Many pay as you go cell plans can cost less than land plans, especially with
all the taxes and fees. It's a luxury to own both. Therefore poor people, who
are more likely to smoke, are thus more likely to both smoke and have only a
cell phone.

Regarding drinking the correlation is that people who only have a landline
binge drink less. This is clearly because the tiny 8% that have land line only
are mostly much older retired and rural people who just are not part of the
cell phone generations. Binge drinking is correlated with youth and so this
metric follows from age and not phone use.

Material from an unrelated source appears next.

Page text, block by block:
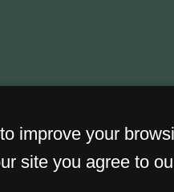
© Copyright 2026
improve your
site you agree to
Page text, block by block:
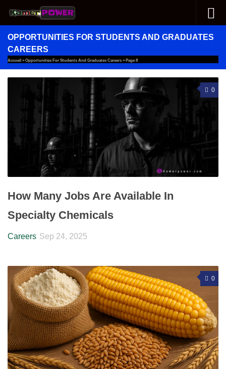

Not having a land line does not cause people to smoke or drink, nor is not
having a landline a dangerous daredevil maneuver. It's an economic one. And
having only a landline is a factor of age demographics.

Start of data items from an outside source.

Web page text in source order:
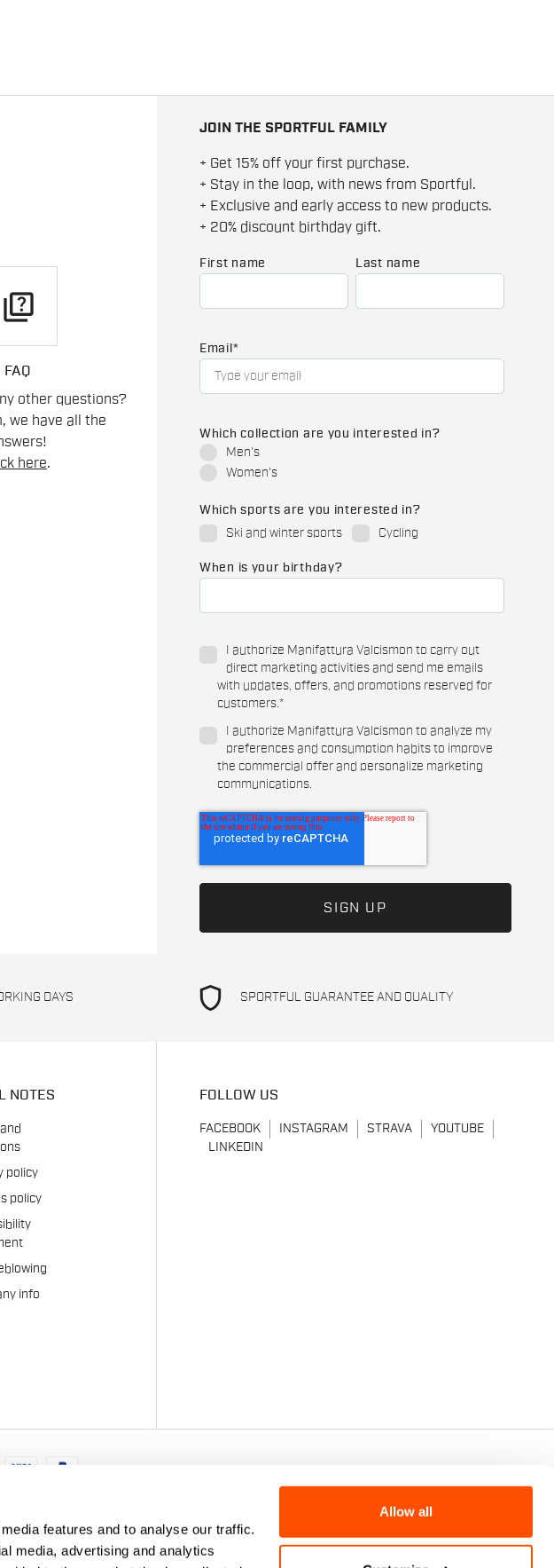
features and to analyse our traffic.
media, advertising and analytics
Allow all
quiz
FAQ
other questions?
we have all the
here.
JOIN THE SPORTFUL FAMILY
+ Get 15% off your first purchase.
+ Stay in the loop, with news from Sportful.
+ Exclusive and early access to new products.
+ 20% discount birthday gift.
First name Last name
Email *
Which collection are you interested in?
Men's
Women's
Which sports are you interested in?
Ski and winter sports
Cycling
When is your birthday?
I authorize Manifattura Valcismon to carry out
direct marketing activities and send me emails
with updates, offers, and promotions reserved for
customers.*
I authorize Manifattura Valcismon to analyze my
preferences and consumption habits to improve
the commercial offer and personalize marketing
communications.
DAYS shield SPORTFUL GUARANTEE AND QUALITY
NOTES
policy
policy
info
FOLLOW US
FACEBOOK INSTAGRAM STRAVA
YOUTUBE
LINKEDIN
- P.IVA: 00023370257 - CAP.SOC. €2.349.323,00

In my own case I can certainly afford both but I only have a cell because the
land line has constant heavy static making it useless for understanding
speech, and since phone lines are now shared responsibility of many companies,
none take responsibility for fixing them. Equipment falls apart and falls into
disrepair. Service calls take weeks of calls to get done and the service
personnel have to come in from out of state and are incompetent and incapable
of fixing problems. As a result, no one in my entire area maintains their land
line any more since none of our phone lines work.

It's an infrastructure issue just like decaying and falling apart bridges.
Cell reception just works and is cheaper. However my case and that of my
neighbors, that of decaying infrastructure is possibly atypical or a minority
reason for cell phone only use compared to the income and age reasons of
others.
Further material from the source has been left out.